(694d) Tailoring Powder Properties of Drug Substance through Polymorphic Transformation

An active pharmaceutical ingredient (API) with a propensity for forming large crystals requires stringent particle size control. Jet-milling, an intuitive top-down approach, was attempted first to meet the particle size target. The micronization process resulted in material that achieved the particle size target but powder properties such as cohesiveness and powder flow can be further optimized. There is a development opportunity which includes enhancing powder properties to enable more robust product-collecting operations and formulation process scalability. In this work, a bottom-up approach using polymorphic transformations is used to achieve targeted particle size and powder properties.

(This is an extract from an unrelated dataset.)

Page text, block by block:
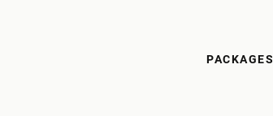
PACKAGES

The API has a diverse form landscape of >10 polymorphs and several salts. Form III is the most thermodynamically stable form, and the target form for our process. Two routes were developed to reach Form III with tailored particle properties – one through intermediate Form I and the other through intermediate Form IX. Although Form I and Form IX are metastable polymorphs, they can be reproducibly made through breaking the sodium salt of the API. The final conversions to Form III were effective in producing particles within the size control limit. When high-shear wet milling (HSWM) was integrated into the process, it further enhanced the kinetics of the process. The benefits of this approach include inherently small and uniform crystals, well-defined shape, good flowability and minimal cohesiveness. The investigation demonstrated a bottom-up process strategy used to achieve the desired physical characteristics beyond particle size target. We believe the use of polymorphic transformation to achieve desired properties has broader applications to other pharmaceutical compounds with powder property challenges. The options created by polymorph transformation represent alternative opportunities to ensure formulation robustness and product performance.